In 1781 Barclay’s father became joint owner of Thrale’s brewery in Southwark, the purchase of which, according to Samuel Johnson, conferred ‘the potentiality of becoming rich beyond the dreams of avarice’.
Penryn was to prove a troublesome berth for Barclay. A petition alleging bribery and corruption was lodged against the return of his colleague William Manning, a fellow director of the Bank who also shared an interest in the Australian Agricultural Company. As the borough had already come under parliamentary scrutiny on two occasions for similar malpractice, a bill of disfranchisement was brought forward with the blessing of Canning’s ministry. Barclay opposed it in his maiden speech, 8 May 1827, when he absolutely denied any wrongdoing on his own part and protested the innocence of most of the electors. On 18 May he expressed his conviction that the borough had ‘been undergoing a gradual change for the better’ since the first parliamentary inquiry in 1807, a point he endeavoured to illustrate in a question to a witness before the committee. He divided against Lord John Russell’s amendment to transfer Penryn’s seats to Manchester, 28 May, after complaining that enthusiasm for this proposal had led to the conviction of the borough on ‘hearsay evidence’, when there existed ‘a hundred others infinitely more corrupt’. The Whig Lord Milton acknowledged that Penryn had been ‘well defended by its present Member’. Barclay again described its exceptional treatment as rank hypocrisy, 7 June 1827, when he was a minority teller against the third reading of the disfranchisement bill. On its revival next session, he claimed that the original petition had been no more than a device to extort money from Manning and observed that the transfer of Grampound’s seats to Yorkshire had simply subjected two more to aristocratic control, 14 Mar. 1828. Yet he had supported the disfranchisement of East Retford in the belief that ‘the evidence was sufficient, if uncontradicted, to justify the measure’, 11 June 1827. He divided against extending its franchise to Bassetlaw freeholders, 21 Mar., the disqualification of named voters, 24 June, and the recommittal of the disfranchisement bill, 27 June 1828. Instead, he voted for the transfer of its seats to Birmingham, 5 May 1829, 11 Feb. 1830.
Barclay’s general politics are difficult to categorize. Unlike his brother, he divided for Catholic relief, 6 Mar. 1827. He voted for repeal of the Test Acts, 26 Feb., and paired for Catholic relief, 12 May 1828. He spoke in favour of an overhaul of London policing, 28 Feb., suggesting that reference should be made to a select committee report of 1817. He quoted with evident distaste the opinion of one law officer in favour of public executions as a deterrent to criminals, and for his own part favoured the wider use of informants.

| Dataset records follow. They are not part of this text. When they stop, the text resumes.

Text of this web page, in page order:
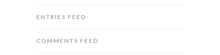
ENTRIES FEED
COMMENTS FEED
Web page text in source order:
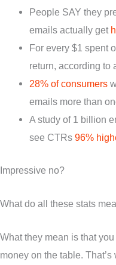
People SAY they
emails actually get
For every $1 spent
return, according to
28% of consumers
emails more than
A study of 1 billion
see CTRs96%
Impressive no?
What do all these stats
What they mean is that
money on the table. That’s
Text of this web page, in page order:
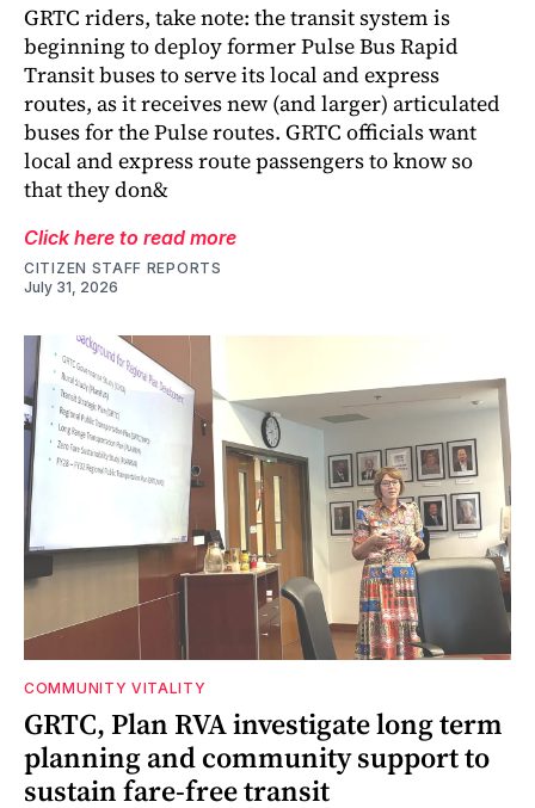
GRTC riders, take note: the transit system is
beginning to deploy former Pulse Bus Rapid
Transit buses to serve its local and express
routes, as it receives new (and larger) articulated
buses for the Pulse routes. GRTC officials want
local and express route passengers to know so
that they don&
Click here to read more
CITIZEN STAFF REPORTS
July 31, 2026
COMMUNITY VITALITY
GRTC, Plan RVA investigate long term
planning and community support to
sustain fare-free transit
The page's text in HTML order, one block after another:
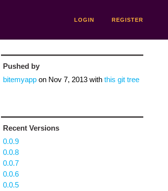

He divided against the duke of Wellington’s ministry for a 60s. rather than 64s. pivot price to regulate corn imports, 22 Apr. He presented a Penryn anti-slavery petition, 30 May 1828. In February 1829 Planta, the patronage secretary, predicted that he would side ‘with government’ for Catholic emancipation, and he voted accordingly, 6, 30 May. He suggested that the signatories to a hostile petition from Penryn were prey to groundless fears about the recovery of monastic land, 24 Mar. 1829. He divided against Lord Blandford’s parliamentary reform plan, 18 Feb., and the enfranchisement of Birmingham, Leeds and Manchester, 23 Feb. 1830. He voted in the minority for Harvey’s motion to prevent Members from voting on bills in which they had a personal stake, 26 Feb. He divided against ministers to omit the Bathurst and Dundas pensions from the civil list, 26 Mar., but with them on the grant to South American missions, 7 June. He voted for Jewish emancipation, 5 Apr., 17 May, and abolition of the death penalty for forgery, 24 May, 7 June. He was in the minority to prohibit consumption on the premises in beer shops, 21 June 1830. He retired at the dissolution that summer.
Following his father’s death in October 1830 Barclay received a one-eighth share in the family brewery, a legacy of £15,000 and a share in the residue of the personal estate, which was sworn under £160,000.